Step 1: Check safety with isSafe

The isSafe function ensures no two queens share the same column or diagonal by comparing positions of previously placed queens.

Step 2: Backtracking tries all options

If a queen cannot be placed in any column of a row, the algorithm backtracks to the previous row to try a different column.

Step 3: Print all solutions

When all queens are placed safely, the board is printed showing one valid solution.

🔄

Alternative Approaches

Bitmask Optimization

cpp

#include <iostream>
using namespace std;

int count = 0;
void solve(int n, int row, int cols, int diags1, int diags2) {
    if (row == n) {
        count++;
        return;
    }
    int available = ((1 << n) - 1) & ~(cols | diags1 | diags2);
    while (available) {
        int pos = available & -available;
        available -= pos;
        solve(n, row + 1, cols | pos, (diags1 | pos) << 1, (diags2 | pos) >> 1);
    }
}

int main() {
    int n;
    cout << "Enter number of queens: ";
    cin >> n;
    solve(n, 0, 0, 0, 0);
    cout << "Total solutions: " << count << "\n";
    return 0;
}

Uses bit operations for faster checks and counts solutions but does not print boards.

Iterative Backtracking

cpp

#include <iostream>
#include <vector>
using namespace std;

int main() {
    int n;
    cout << "Enter number of queens: ";
    cin >> n;
    vector<int> queens(n, -1);
    int row = 0, col = 0, solutions = 0;
    while (row >= 0) {
        while (col < n) {
            bool safe = true;
            for (int i = 0; i < row; ++i) {
                if (queens[i] == col || abs(queens[i] - col) == row - i) {
                    safe = false;
                    break;
                }
            }
            if (safe) {
                queens[row] = col;
                col = 0;
                break;
            } else {
                ++col;
            }
        }
        if (queens[row] == -1) {
            --row;
            if (row >= 0) col = queens[row] + 1;
        } else if (row == n - 1) {
            ++solutions;
            queens[row] = -1;
            col = n;
        } else {
            ++row;
        }
    }
    cout << "Total solutions: " << solutions << "\n";
    return 0;
}

Uses loops instead of recursion to find solutions, harder to read but avoids stack overhead.

⚡

Complexity: O(n!) time, O(n) space

Time Complexity

The algorithm tries to place queens in each row and column, pruning invalid positions early, but worst case explores factorial possibilities.

Space Complexity

Uses an array of size n to store queen positions, plus recursion stack up to depth n.
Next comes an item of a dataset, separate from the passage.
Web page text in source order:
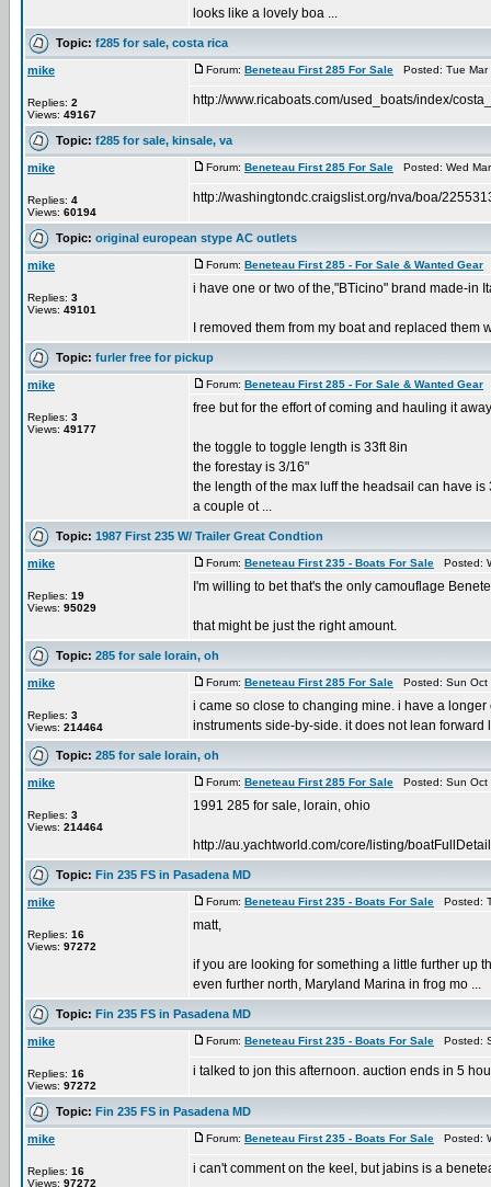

Which Approach is Fastest?

Bitmask optimization is fastest for counting solutions, while backtracking with arrays is clearer and prints boards.

Approach	Time	Space	Best For
Backtracking with arrays	O(n!)	O(n)	Printing all solutions, clarity
Bitmask Optimization	O(n!) but faster in practice	O(n)	Counting solutions efficiently
Iterative Backtracking	O(n!)	O(n)	Avoiding recursion overhead

💡

Use backtracking to place queens row by row and check safety before moving forward.

⚠️

Forgetting to check diagonal attacks leads to invalid queen placements.